江意乐不是很想回答沈均这个问题,便随意应付道:“你就当我没话找话,随口问的。”
“……”
沈均忽然像是失去了兴趣,捏了捏眉头,脸上的痞气消失的干干净净。
他也没去搭江意乐的话,也没有要为难她的意思,就只是坐在沙发上,又锁着眉头闭上了那双深邃又黝黑的眼睛。
这样安静,不暗藏针锋相对的相处是难得出现在两人之间的。
往日的沈均面对江意乐就是一张布满戾气的冷脸,她时时刻刻总会有一种如履薄冰的感受,以至于现在这份反常的安静让她有点无所适从。
她浑身都不自在,轻声开腔:“我回房间了。”
沈均还是没说话,只是睁开了眸子睨了她一眼,好像很疲惫的样子点了一下头。
得到默许后,江意乐起身往楼梯走去。
当踏上楼梯时,她又忽然停下,回头意味不明地看了一眼沈均。
今天好像大家都很奇怪。
先是一向视她为眼中钉,恨她入骨的徐希冉向她道歉,后来徐希冉面对苏世权时透露出来的不适感,然后又是沈均回来了,徐希冉却回去了。

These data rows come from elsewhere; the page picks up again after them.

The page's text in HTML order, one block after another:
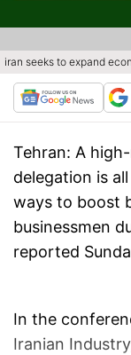
iran seeks to expand
Tehran: A
delegation is
ways to boost
businessmen
reported
In the
Iranian
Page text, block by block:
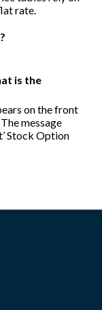
rate.
is the
on the front
message
Stock Option
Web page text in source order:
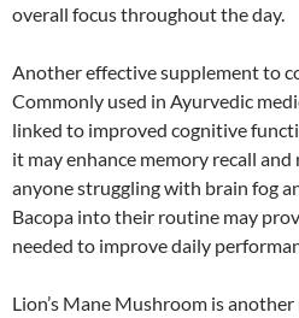
overall focus throughout the day.
Another effective supplement to
Commonly used in Ayurvedic
linked to improved cognitive
it may enhance memory recall
anyone struggling with brain fog
Bacopa into their routine may
needed to improve daily
Lion’s Mane Mushroom is
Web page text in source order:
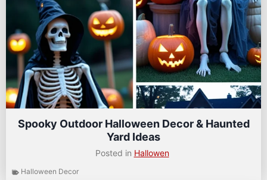
Spooky Outdoor Halloween Decor & Haunted
Yard Ideas
Posted in Hallowen
Halloween Decor
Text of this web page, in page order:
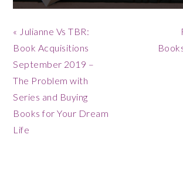
Previous
Post:
« Julianne Vs TBR:
Book Acquisitions
September 2019 –
The Problem with
Series and Buying
Books for Your Dream
Life
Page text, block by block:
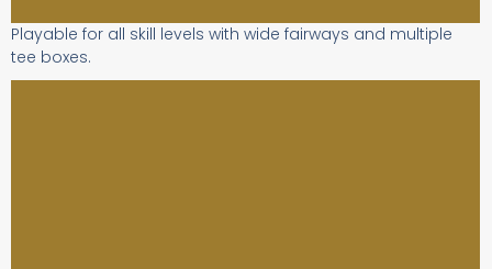
Playable for all skill levels with wide fairways and multiple
tee boxes.
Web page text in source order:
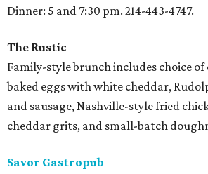
Dinner: 5 and 7:30 pm. 214-443-4747.
The Rustic
Family-style brunch includes choice of
baked eggs with white cheddar,
and sausage, Nashville-style fried
cheddar grits, and small-batch
Savor Gastropub
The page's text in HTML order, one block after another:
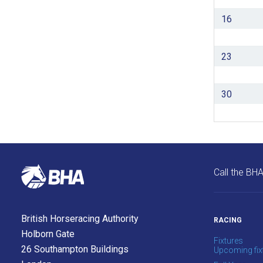
16
23
30
hear
Email
us
at
British Horseracing Authority
Holborn Gate
26 Southampton Buildings
Call the
RACING
Fixtures
Upcoming
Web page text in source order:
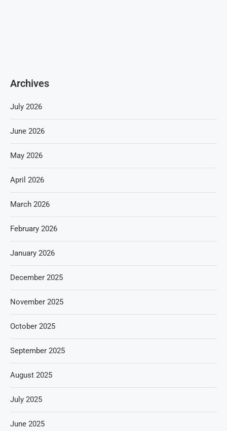
Archives
July 2026
June 2026
May 2026
April 2026
March 2026
February 2026
January 2026
December 2025
November 2025
October 2025
September 2025
August 2025
July 2025
June 2025
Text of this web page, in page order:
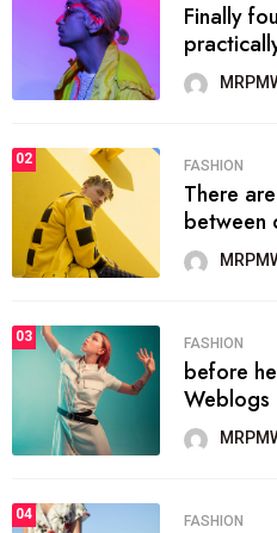
Finally
02 FASHION
There
between
03 FASHION
before
Weblogs
04 FASHION
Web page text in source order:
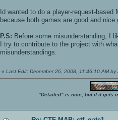
Id wanted to do a player-request-
because both games are good and
P.S: Before some misunderstanding, I
I try to contribute to the project with
misunderstandings.
« Last Edit: December 26, 2008, 11:46:10 AM by
"Detailed" is nice, but if it gets
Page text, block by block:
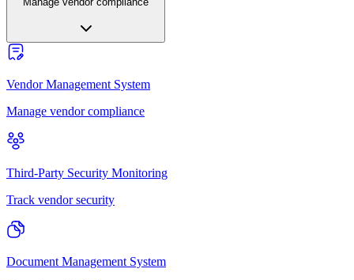
Vendor Management System
Manage vendor compliance
Third-Party Security Monitoring
Track vendor security
Document Management System
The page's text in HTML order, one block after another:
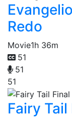
Redo
Movie1h 36m
51
51
51
Fairy
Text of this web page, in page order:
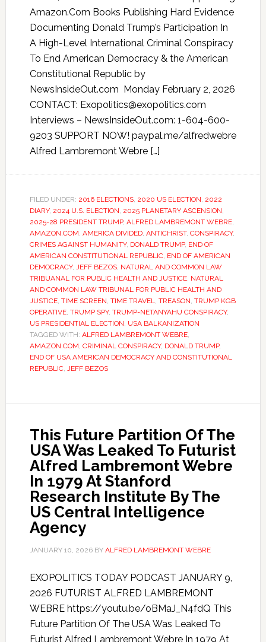
Amazon.Com Books Publishing Hard Evidence
Documenting Donald Trump’s Participation In
A High-Level International Criminal Conspiracy
To End American Democracy & the American
Constitutional Republic by
NewsInsideOut.com Monday February 2, 2026
CONTACT: Exopolitics@exopolitics.com
Interviews – NewsInsideOut.com: 1-604-600-
9203 SUPPORT NOW! paypal.me/alfredwebre
Alfred Lambremont Webre […]
FILED UNDER: 2016 ELECTIONS, 2020 US ELECTION, 2022
DIARY, 2024 U.S. ELECTION, 2025 PLANETARY ASCENSION,
2025-28 PRESIDENT TRUMP, ALFRED LAMBREMONT WEBRE,
AMAZON.COM, AMERICA DIVIDED, ANTICHRIST, CONSPIRACY,
CRIMES AGAINST HUMANITY, DONALD TRUMP, END OF
AMERICAN CONSTITUTIONAL REPUBLIC, END OF AMERICAN
DEMOCRACY, JEFF BEZOS, NATURAL AND COMMON LAW
TRIBUANAL FOR PUBLIC HEALTH AND JUSTICE, NATURAL
AND COMMON LAW TRIBUNAL FOR PUBLIC HEALTH AND
JUSTICE, TIME SCREEN, TIME TRAVEL, TREASON, TRUMP KGB
OPERATIVE, TRUMP SPY, TRUMP-NETANYAHU CONSPIRACY,
US PRESIDENTIAL ELECTION, USA BALKANIZATION
TAGGED WITH: ALFRED LAMBREMONT WEBRE,
AMAZON.COM, CRIMINAL CONSPIRACY, DONALD TRUMP,
END OF USA AMERICAN DEMOCRACY AND CONSTITUTIONAL
REPUBLIC, JEFF BEZOS
This Future Partition Of The
USA Was Leaked To Futurist
Alfred Lambremont Webre
In 1979 At Stanford
Research Institute By The
US Central Intelligence
Agency
JANUARY 10, 2026BY ALFRED LAMBREMONT WEBRE
EXOPOLITICS TODAY PODCAST JANUARY 9,
2026 FUTURIST ALFRED LAMBREMONT
WEBRE https://youtu.be/oBMaJ_N4fdQ This
Future Partition Of The USA Was Leaked To
Futurist Alfred Lambremont Webre In 1979 At
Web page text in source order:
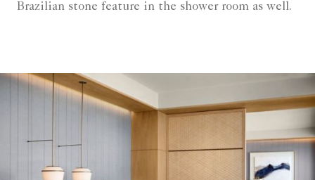
Brazilian stone feature in the shower room as well.
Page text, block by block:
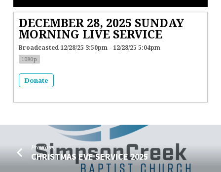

徐希冉和沈均说了什么,能让他这样露出那样疲倦的样子。
沈均和徐希冉中间发生了什么?
徐希冉又和苏世权发生了什么?
江意乐收回了目光。
安静持续到了半夜。
而打破这份安静的导火线是什么,江意乐并不知道,只是在被别墅里的躁动惊醒之后,就听到地下车库的方向传出了车声。
很急,声音一下子就消失在耳边了。
江意乐知道是沈均出去,只是这么急是因为什么?
——
沈均的车子最后停留在了医院门口。
他面色焦急冲到了急诊室。
“你好,徐希冉现在怎么样了?”
“请问是病人的家属吗?”
沈均顿了一下,“不是,我是她的朋友。”
护士抬头看了他一眼,像是有些被他好看的脸惊住,“啊,已经在病房里了,三十七号病房。”
医院里半夜来的急性病人没有白天那么多,而且徐希冉又是酒精中毒,护士记得很清楚。
护士又说:“病人现在还没醒,你可以去看看她。”。
沈均点点头,“好,谢谢。”
说完,他转身急匆匆地来到三十七号病房。
病房里很黑,看不清徐希冉的脸色,她一动不动地躺在**。
沈均轻轻地坐在她病床边的椅子上,那伸出的大手,在刚刚碰到徐希冉的手背时,却猛地缩了回去。
心情也不似刚接到医院里的电话,听到她酒精中毒时那么慌乱。
越是在看着她时,他的心就越平静,越冷。
白天只不过是一时气急了才说出让她去死的话。
但要真的看着徐希冉去死,他很清楚,他是做不到的。
晃眼到了第二天下午。
徐希冉因为透进眼缝里的光而醒来。
迷迷糊糊地睁开眼后,就看到沈均以一副平静、看不出一丝情绪的表情看着她。